Indonesia was no stranger to natural disasters, he noted. The consequences of huge forest fires during the past two years had been addressed with the much-appreciated help of OCHA, the United Nations Disaster Assessment and Coordination Team (UNDAC) and the United Nations Development Programme (UNDP). A prevention and mitigation programme and an awareness campaign were now in effect. At the end of 1998, several parts of the country had suffered from earthquakes and assistance had been dispatched from national resources. Indonesia welcomed strengthening of the Consolidated Appeals Process (CAP) and efforts to improve coordination in the field. It felt there was an urgent need to develop a comprehensive approach to countries in crisis, including early application of development tools in humanitarian emergencies, and a need to establish greater flexibility in funding mechanisms.

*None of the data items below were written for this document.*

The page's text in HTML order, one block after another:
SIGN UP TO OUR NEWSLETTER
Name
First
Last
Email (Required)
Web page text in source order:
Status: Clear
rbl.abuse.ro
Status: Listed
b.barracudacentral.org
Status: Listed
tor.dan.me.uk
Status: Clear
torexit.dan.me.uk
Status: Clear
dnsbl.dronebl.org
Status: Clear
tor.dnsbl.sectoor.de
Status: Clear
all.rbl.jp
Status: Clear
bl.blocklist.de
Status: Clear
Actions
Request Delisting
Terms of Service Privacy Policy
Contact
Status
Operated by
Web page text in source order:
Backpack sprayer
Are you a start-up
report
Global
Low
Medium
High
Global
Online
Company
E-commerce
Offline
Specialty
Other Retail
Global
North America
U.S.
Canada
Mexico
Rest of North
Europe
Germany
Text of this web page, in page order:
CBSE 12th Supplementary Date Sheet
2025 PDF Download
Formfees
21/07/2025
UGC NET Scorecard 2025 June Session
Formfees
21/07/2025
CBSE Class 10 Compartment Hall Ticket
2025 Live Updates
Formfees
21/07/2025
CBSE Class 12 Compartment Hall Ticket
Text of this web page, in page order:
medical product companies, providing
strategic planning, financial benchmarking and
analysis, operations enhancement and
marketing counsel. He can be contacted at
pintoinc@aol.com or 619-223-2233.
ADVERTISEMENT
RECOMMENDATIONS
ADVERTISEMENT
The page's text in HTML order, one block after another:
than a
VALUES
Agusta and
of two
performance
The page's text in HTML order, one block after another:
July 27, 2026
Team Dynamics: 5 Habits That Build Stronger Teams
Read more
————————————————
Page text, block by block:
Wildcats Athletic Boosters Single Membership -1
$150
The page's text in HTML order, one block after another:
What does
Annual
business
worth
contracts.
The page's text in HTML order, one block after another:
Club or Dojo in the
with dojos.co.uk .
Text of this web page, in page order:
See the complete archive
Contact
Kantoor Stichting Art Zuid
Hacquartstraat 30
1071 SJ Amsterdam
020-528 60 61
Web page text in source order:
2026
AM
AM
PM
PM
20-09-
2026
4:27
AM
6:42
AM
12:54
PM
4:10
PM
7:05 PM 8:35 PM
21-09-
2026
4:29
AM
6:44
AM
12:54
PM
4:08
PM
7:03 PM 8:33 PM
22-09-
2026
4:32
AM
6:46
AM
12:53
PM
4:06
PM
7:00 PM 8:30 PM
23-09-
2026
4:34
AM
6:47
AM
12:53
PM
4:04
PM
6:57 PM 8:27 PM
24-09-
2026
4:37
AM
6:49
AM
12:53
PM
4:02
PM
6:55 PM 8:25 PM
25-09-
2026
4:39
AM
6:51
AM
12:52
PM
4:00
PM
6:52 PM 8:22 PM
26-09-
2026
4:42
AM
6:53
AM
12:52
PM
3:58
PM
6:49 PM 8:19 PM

JENO C. A. STAEHELIN, observer for Switzerland, said it was vital that the destiny of humans touched by natural crises remained at the centre of the preoccupations and efforts of the Economic and Social Council whilst it deliberated on the improvement of coordination in the humanitarian area. The rules of international humanitarian and human rights law were often ignored or rejected. To create a surer environment for humanitarian action, the existing rules of humanitarian law needed to be fully respected by all parties in a crisis situation.

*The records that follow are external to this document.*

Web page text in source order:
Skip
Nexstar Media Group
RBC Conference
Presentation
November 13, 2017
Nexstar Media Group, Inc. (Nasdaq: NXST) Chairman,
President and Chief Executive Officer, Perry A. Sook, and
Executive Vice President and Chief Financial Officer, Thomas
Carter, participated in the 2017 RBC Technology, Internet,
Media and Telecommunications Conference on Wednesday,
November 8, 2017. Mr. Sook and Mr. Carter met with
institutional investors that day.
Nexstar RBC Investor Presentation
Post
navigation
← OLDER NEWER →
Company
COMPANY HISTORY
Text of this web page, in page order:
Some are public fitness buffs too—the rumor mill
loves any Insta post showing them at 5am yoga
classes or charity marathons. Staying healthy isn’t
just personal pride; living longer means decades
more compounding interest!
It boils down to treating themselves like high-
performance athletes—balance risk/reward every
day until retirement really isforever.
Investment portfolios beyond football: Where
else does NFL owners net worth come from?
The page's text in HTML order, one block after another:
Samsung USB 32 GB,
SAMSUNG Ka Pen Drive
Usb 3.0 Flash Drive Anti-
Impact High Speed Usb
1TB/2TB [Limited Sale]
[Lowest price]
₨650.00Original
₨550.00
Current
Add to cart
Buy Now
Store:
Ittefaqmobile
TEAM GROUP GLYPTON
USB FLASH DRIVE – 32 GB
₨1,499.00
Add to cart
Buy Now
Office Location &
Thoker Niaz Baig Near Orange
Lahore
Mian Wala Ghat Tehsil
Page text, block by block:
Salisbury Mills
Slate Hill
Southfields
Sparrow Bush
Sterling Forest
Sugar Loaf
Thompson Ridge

How to organize the transition phase between aid, reconstruction and development was an issue that had been discussed for many years, he continued. The international community had still not managed to ensure that the passage from humanitarian aid to development cooperation was done without failures or duplication. The most important elements in a phase of transition were included in the long-term strategies of countries. The implementation of a strategic framework represented the only viable option to achieve an integrated approach covering all aspects of the transition phase.
Coordination implied a close collaboration and a great reciprocal confidence between participants in the reconstruction, he said. Partners in developing countries should also be more closely associated with the elaboration of transition strategies. It was true that an important part of financial resources was often given to new causes attracting the attention of the media, and other causes were forgotten.
LUIS GALLEGOS CHIRIBOGA (Ecuador) said response to humanitarian emergencies had to be strengthened. The United Nations should continue to be a platform for solidarity and sustained response to natural disasters and to catastrophes provoked by human actions. Armed conflicts or mass displacements due to poverty had grown in severity in recent years. A basic premise for unity was alleviation of poverty and enhanced social development, along with respect for cultures. Developing and poor countries were most vulnerable to natural and man-made disasters; it was necessary to have a comprehensive and effective response system for them.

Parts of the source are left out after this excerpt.